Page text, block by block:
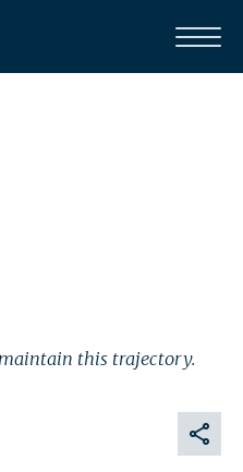
this trajectory.
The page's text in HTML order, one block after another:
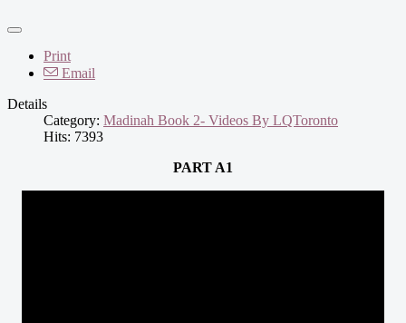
= = = = =
*Task description*: Word for word, repeat the material above and drop the pictures.

*Exercise solution*:
Page text, block by block:
this trajectory.
The page's text in HTML order, one block after another:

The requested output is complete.